Rollover injuries, deaths prompt proposed tightened regulations

posted on:
April 30, 2008

author:
Wendi Lewis

Studies recently conducted by the National Highway Traffic Safety Administration (NHTSA) and the Insurance Institute for Highway Safety (IIHS) concluded there is a direct link between vehicle roof strength and severe injury in the event of a crash, particularly a vehicle rollover accident.

Statistics show that approximately 10,000 people in the United States die in rollover crashes each year. Rollovers constitute only 3 percent of passenger vehicle crashes, but they are the most deadly, accounting for a full one third of the fatalities. Additionally, about 24,000 people are seriously injured in rollover crashes in the U.S. each year.

As a result, there is a proposal to amend the United States Code to require stronger Federal Motor Vehicle Safety Standards in the area of roof crush resistance. This includes enhancing the applied force resistance, and prohibiting roof components and structures from coming into contact with passenger dummies during testing.

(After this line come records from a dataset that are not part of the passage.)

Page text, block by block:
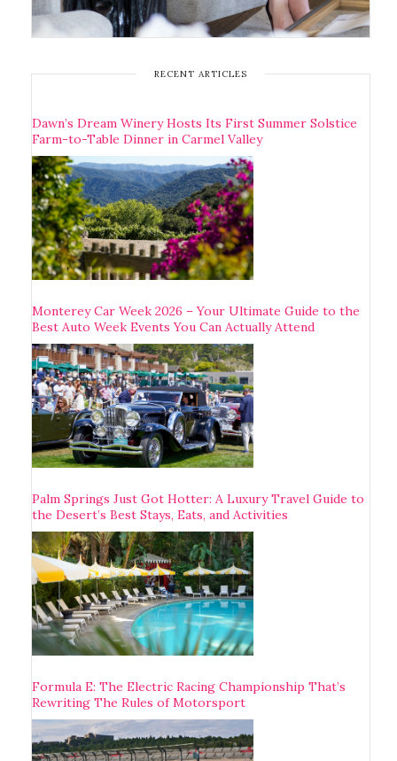
RECENT ARTICLES
Dawn’s Dream Winery Hosts Its First Summer Solstice
Farm-to-Table Dinner in Carmel Valley
Monterey Car Week 2026 – Your Ultimate Guide to the
Best Auto Week Events You Can Actually Attend
Palm Springs Just Got Hotter: A Luxury Travel Guide to
the Desert’s Best Stays, Eats, and Activities
Formula E: The Electric Racing Championship That’s
Rewriting The Rules of Motorsport
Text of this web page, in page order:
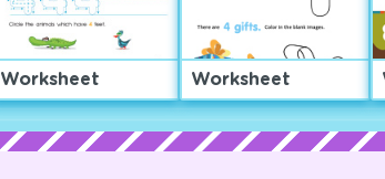
Worksheet Worksheet
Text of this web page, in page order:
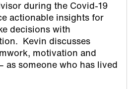
during the Covid-19
actionable insights for
decisions with
Kevin discusses
motivation and
as someone who has lived
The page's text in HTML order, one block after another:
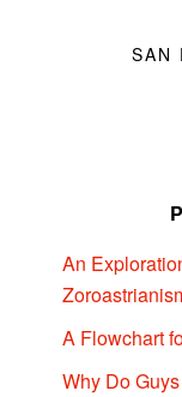
SAN
An
A Flowchart
Why Do
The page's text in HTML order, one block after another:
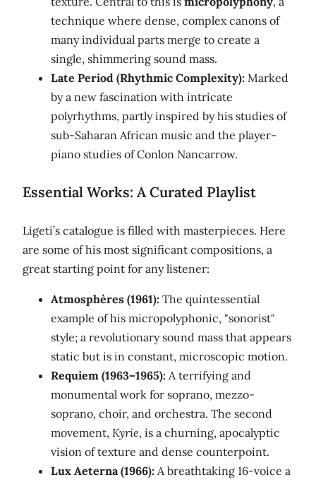
technique where dense, complex canons of
many individual parts merge to create a
single, shimmering sound mass.
Late Period (Rhythmic Complexity): Marked
by a new fascination with intricate
polyrhythms, partly inspired by his studies of
sub-Saharan African music and the player-
piano studies of Conlon Nancarrow.
Essential Works: A Curated Playlist
Ligeti’s catalogue is filled with masterpieces. Here
are some of his most significant compositions, a
great starting point for any listener:
Atmosphères (1961): The quintessential
example of his micropolyphonic, "sonorist"
style; a revolutionary sound mass that appears
static but is in constant, microscopic motion.
Requiem (1963–1965): A terrifying and
monumental work for soprano, mezzo-
soprano, choir, and orchestra. The second
movement, Kyrie, is a churning, apocalyptic
vision of texture and dense counterpoint.
Lux Aeterna (1966): A breathtaking 16-voice a
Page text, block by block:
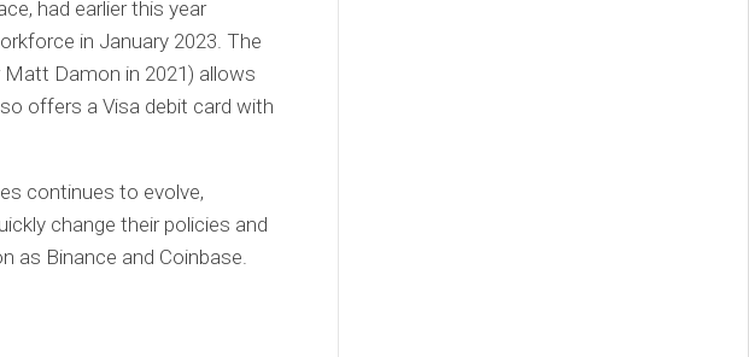
had earlier this year
in January 2023. The
Damon in 2021) allows
offers a Visa debit card with
continues to evolve,
change their policies and
as Binance and Coinbase.
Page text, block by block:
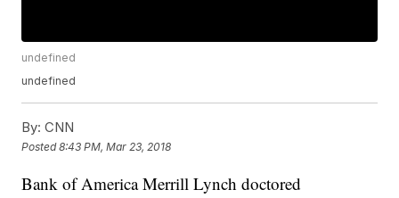
undefined
undefined
By: CNN
Posted8:43 PM, Mar 23, 2018
Bank of America Merrill Lynch doctored

Additionally, the code would be amended to require rollover tests for roof strength, the development of a roof strength safety rating program, and a research program to determine the efficacy of retrofitting vehicles for roof strength and rollover safety.

Motor vehicles covered by these proposed changes include all motor vehicles including passenger cars, multipurpose passenger vehicles and trucks, with a gross vehicle weight rating of 10,000 pounds or less.